Original topic: 客户端报 server is busy 错误

| username: yulei7633

The above screenshot:
A TiKV contains two RocksDB instances, one for storing Raft logs, located at data/raft. The other is for storing actual data, located at data/db. You can check the specific reasons for stalling by using grep "Stalling" RocksDB in the logs. The RocksDB logs are files starting with LOG, and LOG is the current log.
I understand this sentence. But in the actual TiKV environment, it doesn’t match.
The files are different from what is described in the documentation. How exactly do you check the specific reasons for stalling using grep "Stalling" RocksDB? Which file should be queried?

| username: yulei7633 | Original post link

From the monitoring, it does show “server is busy.” I want to find out exactly where the problem is occurring. In the file: check the specific reason for the stall by using grep "Stalling" RocksDB in the logs. How do I query this?

| username: 大飞哥online | Original post link

Check the rocksdb.log for occurrences of “Stalling”.

| username: h5n1 | Original post link

There is a stall reason in the TiKV monitoring of RocksDB.

| username: yulei7633 | Original post link

I did not find this file.

| username: yulei7633 | Original post link

In the same time period. It looks normal from the picture.

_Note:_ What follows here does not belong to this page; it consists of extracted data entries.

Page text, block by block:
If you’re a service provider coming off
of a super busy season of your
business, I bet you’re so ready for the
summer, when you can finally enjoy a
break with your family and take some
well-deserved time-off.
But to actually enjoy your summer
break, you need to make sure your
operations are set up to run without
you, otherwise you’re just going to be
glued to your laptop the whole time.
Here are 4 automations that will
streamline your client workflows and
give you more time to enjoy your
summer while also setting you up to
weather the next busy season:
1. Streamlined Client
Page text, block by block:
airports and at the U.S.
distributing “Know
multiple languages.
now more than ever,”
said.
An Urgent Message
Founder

| username: dba远航 | Original post link

Is the path you are querying correct?

| username: Jellybean | Original post link

In addition to the client reporting the server is busy error, it is also necessary to check for any other related anomalies around the time of the issue. The following items, for example, can trigger a server is busy error:

  • Write stall occurs
  • Scheduler too busy occurs
  • Raftstore is busy occurs
  • Coprocessor backlog occurs

For specific methods of confirmation and solutions, you can refer to the official documentation:

| username: 随缘天空 | Original post link

It is likely caused by the high load on the current TiKV server, which may be due to high concurrent access, large data processing, or other system loads. You can check the resource issues (CPU, memory usage, etc.) of the TiKV server during that period, and also look at the monitoring graphs to see if there are any hotspot issues.

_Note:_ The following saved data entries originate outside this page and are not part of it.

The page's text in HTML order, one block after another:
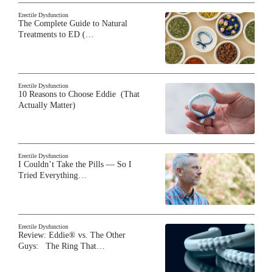
Erectile Dysfunction
The Complete Guide to Natural
Treatments to ED (…
Erectile Dysfunction
10 Reasons to Choose Eddie (That
Actually Matter)
Erectile Dysfunction
I Couldn’t Take the Pills — So I
Tried Everything…
Erectile Dysfunction
Review: Eddie® vs. The Other
Guys: The Ring That…
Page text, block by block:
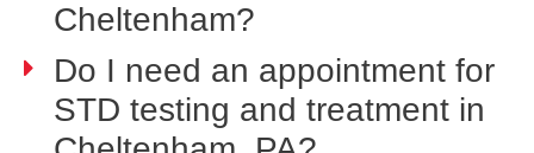
Cheltenham?
Do I need an appointment for
STD testing and treatment in

| username: h5n1 | Original post link

Then it must be caused by other reasons.

| username: 小龙虾爱大龙虾 | Original post link

In higher versions, the flow control mechanism of RocksDB has been replaced at the scheduler layer. Refer to: TiKV 配置文件描述 | PingCAP 文档中心
At the same time, the TiKV Detail panel has also added a dedicated tab for flow control, where you can view related monitoring.
Check the TiDB logs and search for the keyword serverisbusy to see the reason for the busy status. The root cause is usually high pressure on TiKV or hotspot issues.